## Instructions for the task
Repeat the data that follows verbatim. Images are not part of the copy.

(Collection entries)
☆ ☆ ☆

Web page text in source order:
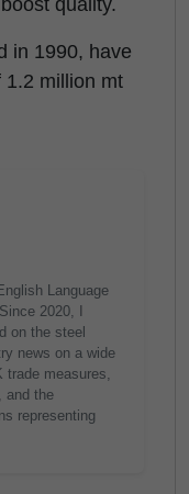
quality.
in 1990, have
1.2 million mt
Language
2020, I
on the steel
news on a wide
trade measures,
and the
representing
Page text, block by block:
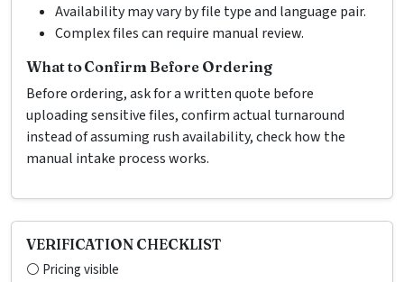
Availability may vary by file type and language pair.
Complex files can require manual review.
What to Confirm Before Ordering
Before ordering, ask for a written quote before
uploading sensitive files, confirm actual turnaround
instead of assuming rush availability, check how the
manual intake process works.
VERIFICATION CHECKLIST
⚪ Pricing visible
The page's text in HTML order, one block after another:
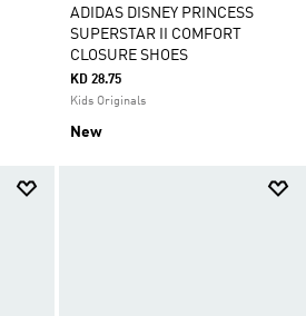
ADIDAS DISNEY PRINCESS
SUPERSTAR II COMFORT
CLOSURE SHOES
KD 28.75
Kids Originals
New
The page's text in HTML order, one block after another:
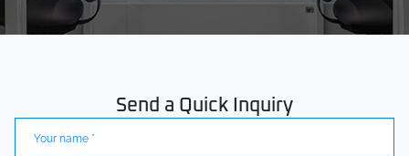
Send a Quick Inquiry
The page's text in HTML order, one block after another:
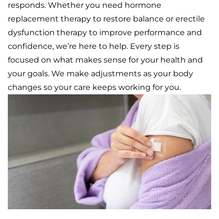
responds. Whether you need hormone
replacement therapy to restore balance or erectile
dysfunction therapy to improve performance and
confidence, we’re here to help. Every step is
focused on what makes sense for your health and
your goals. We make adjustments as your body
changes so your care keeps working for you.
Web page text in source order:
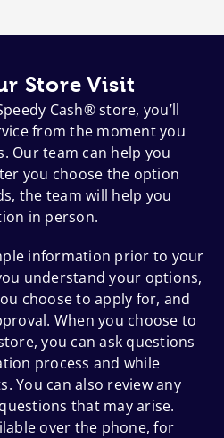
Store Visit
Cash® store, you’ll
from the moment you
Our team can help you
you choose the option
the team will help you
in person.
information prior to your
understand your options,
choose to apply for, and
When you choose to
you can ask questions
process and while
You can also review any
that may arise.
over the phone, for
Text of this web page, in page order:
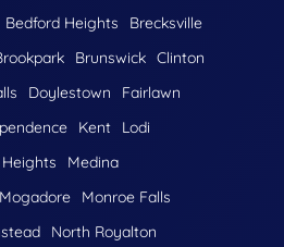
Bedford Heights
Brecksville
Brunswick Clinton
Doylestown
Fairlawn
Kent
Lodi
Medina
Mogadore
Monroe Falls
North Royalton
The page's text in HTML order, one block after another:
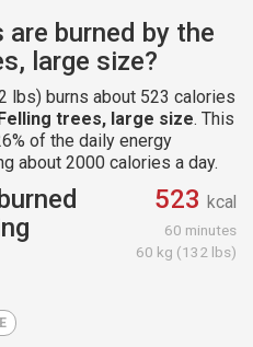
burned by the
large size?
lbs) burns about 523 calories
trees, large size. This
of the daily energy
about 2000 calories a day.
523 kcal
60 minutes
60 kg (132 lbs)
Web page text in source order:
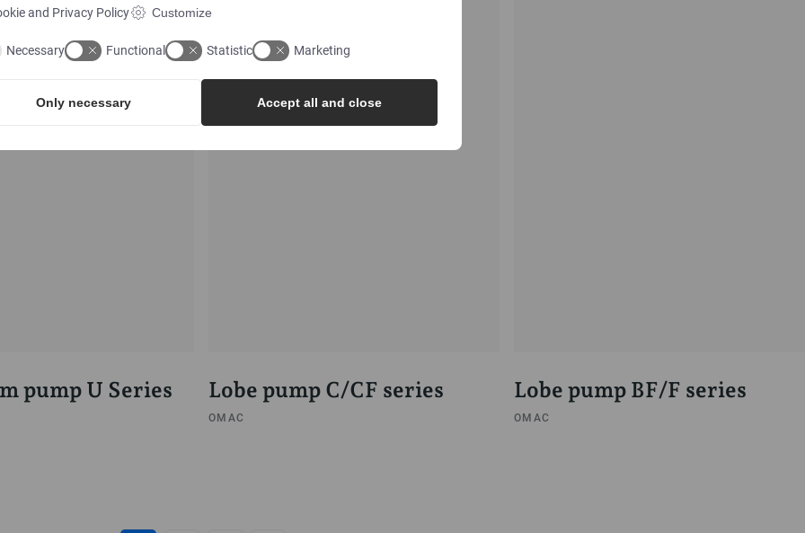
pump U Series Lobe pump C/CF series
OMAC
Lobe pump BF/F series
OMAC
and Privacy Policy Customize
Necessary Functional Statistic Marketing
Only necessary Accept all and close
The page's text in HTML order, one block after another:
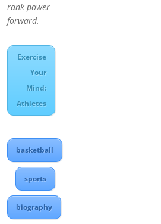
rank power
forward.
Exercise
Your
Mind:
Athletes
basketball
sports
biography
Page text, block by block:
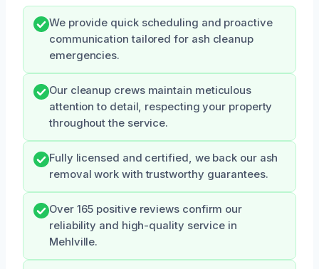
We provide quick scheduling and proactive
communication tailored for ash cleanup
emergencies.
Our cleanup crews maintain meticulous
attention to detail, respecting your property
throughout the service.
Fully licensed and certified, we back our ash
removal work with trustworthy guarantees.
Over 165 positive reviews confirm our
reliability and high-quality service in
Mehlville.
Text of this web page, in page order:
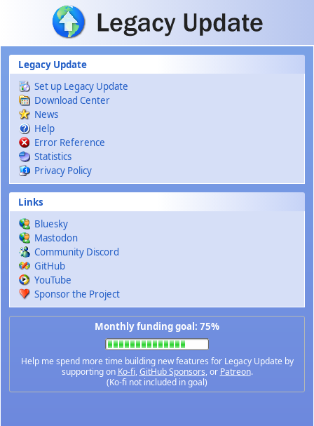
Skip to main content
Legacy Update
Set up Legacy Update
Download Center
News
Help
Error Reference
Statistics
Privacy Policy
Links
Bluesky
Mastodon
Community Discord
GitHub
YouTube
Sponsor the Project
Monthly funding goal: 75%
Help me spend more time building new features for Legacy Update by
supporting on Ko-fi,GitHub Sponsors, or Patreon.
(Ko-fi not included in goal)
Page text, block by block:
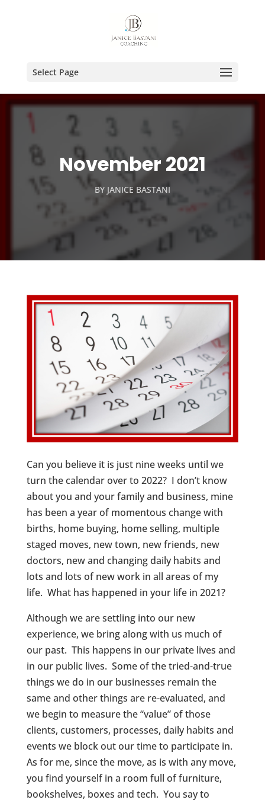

☆ ☆ ☆

## Result of the task
Web page text in source order:
quality.
in 1990, have
1.2 million mt
Language
2020, I
on the steel
news on a wide
trade measures,
and the
representing
Page text, block by block:
Availability may vary by file type and language pair.
Complex files can require manual review.
What to Confirm Before Ordering
Before ordering, ask for a written quote before
uploading sensitive files, confirm actual turnaround
instead of assuming rush availability, check how the
manual intake process works.
VERIFICATION CHECKLIST
⚪ Pricing visible
The page's text in HTML order, one block after another:
ADIDAS DISNEY PRINCESS
SUPERSTAR II COMFORT
CLOSURE SHOES
KD 28.75
Kids Originals
New
The page's text in HTML order, one block after another:
Send a Quick Inquiry
The page's text in HTML order, one block after another:
responds. Whether you need hormone
replacement therapy to restore balance or erectile
dysfunction therapy to improve performance and
confidence, we’re here to help. Every step is
focused on what makes sense for your health and
your goals. We make adjustments as your body
changes so your care keeps working for you.
Web page text in source order:
Store Visit
Cash® store, you’ll
from the moment you
Our team can help you
you choose the option
the team will help you
in person.
information prior to your
understand your options,
choose to apply for, and
When you choose to
you can ask questions
process and while
You can also review any
that may arise.
over the phone, for
Text of this web page, in page order:
Bedford Heights
Brecksville
Brunswick Clinton
Doylestown
Fairlawn
Kent
Lodi
Medina
Mogadore
Monroe Falls
North Royalton
The page's text in HTML order, one block after another:
burned by the
large size?
lbs) burns about 523 calories
trees, large size. This
of the daily energy
about 2000 calories a day.
523 kcal
60 minutes
60 kg (132 lbs)
Web page text in source order:
pump U Series Lobe pump C/CF series
OMAC
Lobe pump BF/F series
OMAC
and Privacy Policy Customize
Necessary Functional Statistic Marketing
Only necessary Accept all and close
The page's text in HTML order, one block after another:
rank power
forward.
Exercise
Your
Mind:
Athletes
basketball
sports
biography
Page text, block by block:
We provide quick scheduling and proactive
communication tailored for ash cleanup
emergencies.
Our cleanup crews maintain meticulous
attention to detail, respecting your property
throughout the service.
Fully licensed and certified, we back our ash
removal work with trustworthy guarantees.
Over 165 positive reviews confirm our
reliability and high-quality service in
Mehlville.
Text of this web page, in page order:
Skip to main content
Legacy Update
Set up Legacy Update
Download Center
News
Help
Error Reference
Statistics
Privacy Policy
Links
Bluesky
Mastodon
Community Discord
GitHub
YouTube
Sponsor the Project
Monthly funding goal: 75%
Help me spend more time building new features for Legacy Update by
supporting on Ko-fi,GitHub Sponsors, or Patreon.
(Ko-fi not included in goal)
Page text, block by block:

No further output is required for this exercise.